A small-town politician for the bulk of his adult life, Fetterman — despite his size — is small in other ways. Enormously empathetic, he lives to serve others partly because he is himself so humble and self-effacing. The law as he visualizes it is about reshaping the given order to provide security and opportunity to those without.
By contrast, Leonard Leo and Robby George live large, their three-piece suits evidence of both their patrician self-regard and their unyielding focus on cultivating those in positions of enormous wealth and power. Their stated life’s work has been to leverage the positive law to reinforce — or to establish anew — moral and civilizational conceptions of order derived from the natural law.
Leo and George will reference the soul, but their true commitment is to the control of bodies, which they associate with sinful and concupiscent behavior. Where Fetterman sees suffering, Leo and George witness evil. Where Fetterman associates the law with justice, Leo and George pair law with order — or, more precisely, with the battle against disorder.
John Fetterman’s stubborn insistence on dressing down on the Senate floor obviously communicates something very different than the commitment to dressing up of Leo and George.

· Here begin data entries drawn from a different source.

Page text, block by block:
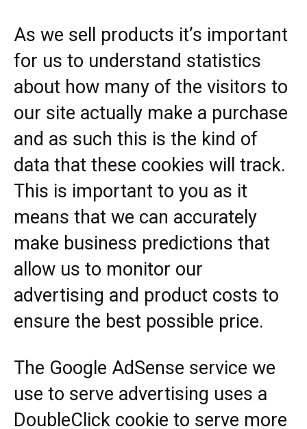
As we sell products it’s important
for us to understand statistics
about how many of the visitors to
our site actually make a purchase
and as such this is the kind of
data that these cookies will track.
This is important to you as it
means that we can accurately
make business predictions that
allow us to monitor our
advertising and product costs to
ensure the best possible price.
The Google AdSense service we
use to serve advertising uses a
DoubleClick cookie to serve more
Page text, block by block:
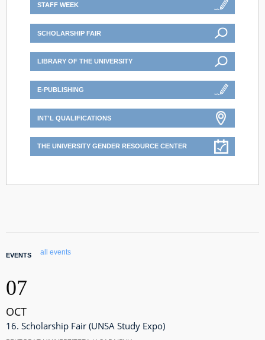
STAFF WEEK
SCHOLARSHIP FAIR
LIBRARY OF THE UNIVERSITY
E-PUBLISHING
INT'L QUALIFICATIONS
THE UNIVERSITY GENDER RESOURCE CENTER
EVENTS all events
07
OCT
16. Scholarship Fair (UNSA Study Expo)
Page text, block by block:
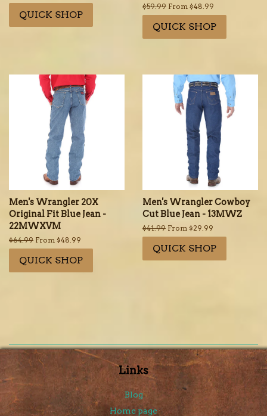
price
QUICK SHOP
Regular
price
$59.99 From $48.99
QUICK SHOP
Men's Wrangler 20X
Original Fit Blue Jean -
22MWXVM
Regular
price
$64.99 From $48.99
QUICK SHOP
Men's Wrangler Cowboy
Cut Blue Jean - 13MWZ
Regular
price
$41.99 From $29.99
QUICK SHOP
Links
Blog
Home page
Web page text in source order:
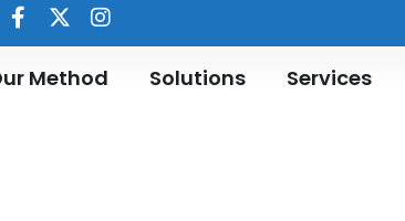
Method Solutions Services
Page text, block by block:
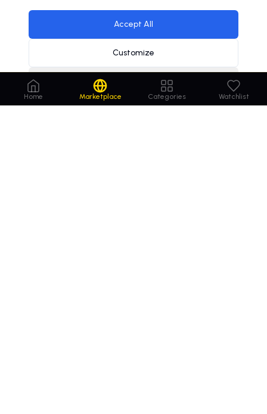
Home Marketplace Categories Watchlist
Accept All
Customize
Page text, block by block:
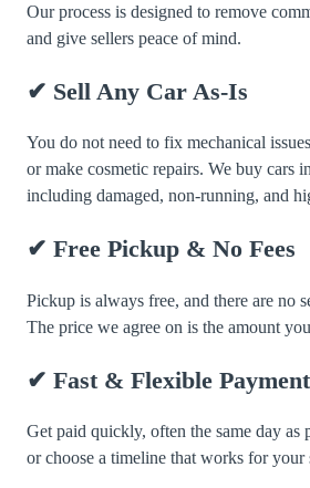
Our process is designed to remove
and give sellers peace of mind.
✔ Sell Any Car As-Is
You do not need to fix mechanical
or make cosmetic repairs. We buy cars
including damaged, non-running, and
✔ Free Pickup & No Fees
Pickup is always free, and there are no
The price we agree on is the amount
✔ Fast & Flexible Payment
Get paid quickly, often the same day as
or choose a timeline that works for your
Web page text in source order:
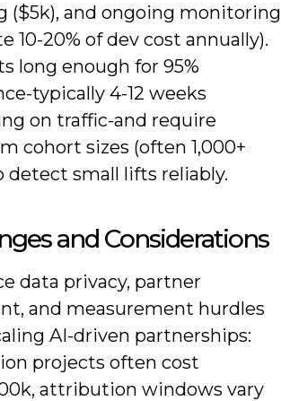
($5k), and ongoing monitoring
10-20% of dev cost annually).
long enough for 95%
typically 4-12 weeks
on traffic-and require
cohort sizes (often 1,000+
detect small lifts reliably.
and Considerations
data privacy, partner
and measurement hurdles
AI-driven partnerships:
projects often cost
attribution windows vary
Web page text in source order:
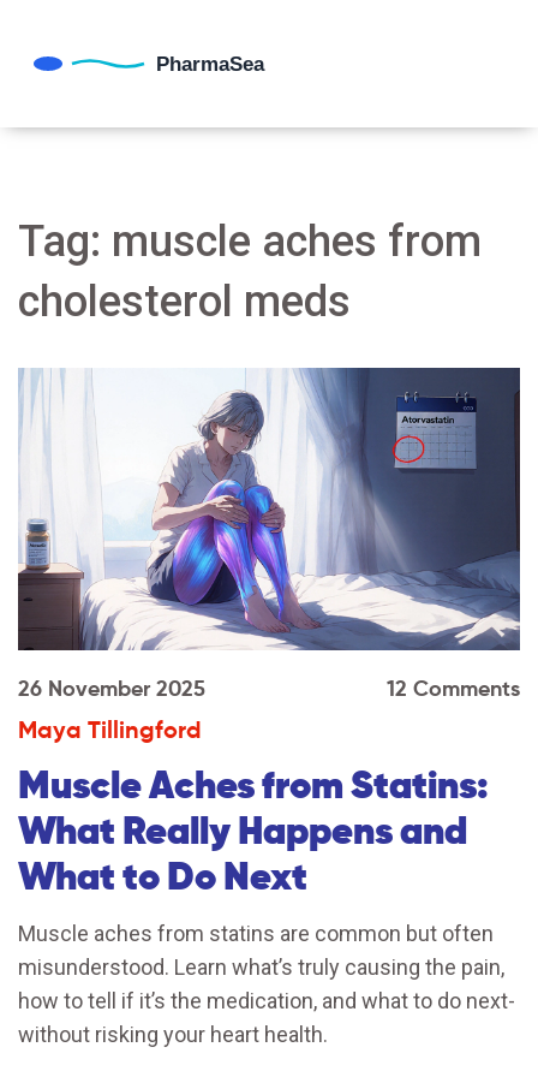
Tag: muscle aches from
cholesterol meds
26 November 2025 12 Comments
Maya Tillingford
Muscle Aches from Statins:
What Really Happens and
What to Do Next
Muscle aches from statins are common but often
misunderstood. Learn what’s truly causing the pain,
how to tell if it’s the medication, and what to do next-
without risking your heart health.
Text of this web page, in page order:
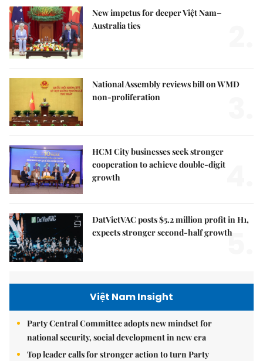
New impetus for deeper Việt Nam–
Australia ties
National Assembly reviews bill on WMD
non-proliferation
HCM City businesses seek stronger
cooperation to achieve double-digit
growth
DatVietVAC posts $5.2 million profit in H1,
expects stronger second-half growth
5.
Việt Nam Insight
Party Central Committee adopts new mindset for
national security, social development in new era
Top leader calls for stronger action to turn Party
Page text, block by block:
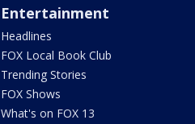
Entertainment
Headlines
FOX Local Book Club
Trending Stories
FOX Shows
What's on FOX 13
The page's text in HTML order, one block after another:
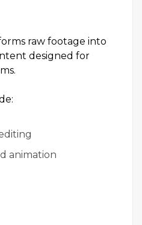
raw footage into
designed for
animation
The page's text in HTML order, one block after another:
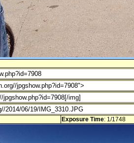
Exposure Time: 1/1748
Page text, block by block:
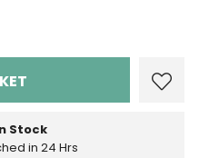
Stock
in 24 Hrs
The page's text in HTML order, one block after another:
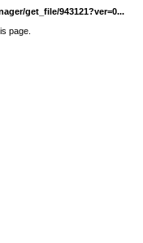
get_file/943121?ver=0...
page.
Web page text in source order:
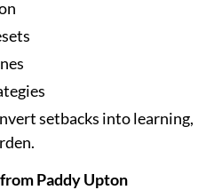
setbacks into learning,
Paddy Upton
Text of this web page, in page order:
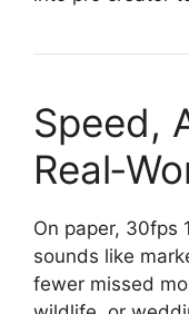
Speed,
On paper, 30fps
sounds like
fewer missed
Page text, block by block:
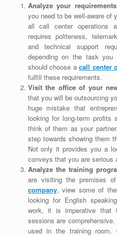
Analyze your requirements
you need to be well-aware of
all call center operations
requires politeness,
and technical support
depending on the task
should choose acall center
fulfill these requirements.
Visit the office of your
that you will be outsourcing
huge mistake that
looking for long-term profits
think of them as your
step towards showing them
Not only it provides you a
conveys that you are serious
Analyze the training
are visiting the premises
company, view some of
looking for English
work, it is imperative that
sessions are
used in the training room.
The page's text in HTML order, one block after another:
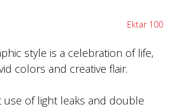
Ektar 100
style is a celebration of life,
colors and creative flair.
of light leaks and double

Fetterman is subsuming himself within his constituency — letting them know that he is one of them, that he will never put on airs that would elevate him above them.
Leonard Leo and Robby George are not politicians. They do not need to placate or please or pander. But they are nonetheless feral political creatures. Their clothing is inseparable from their mission, which is to make Catholic natural law the foundation of our political and legal institutions. Not merely the plinth of a statue, but its animating essence. For Leo and George, it is the law that makes the man. Gesetz machen den leute.
Which by the logic of transitivity allows us to conclude that the clothes make the law. Kleider machen den gesetz.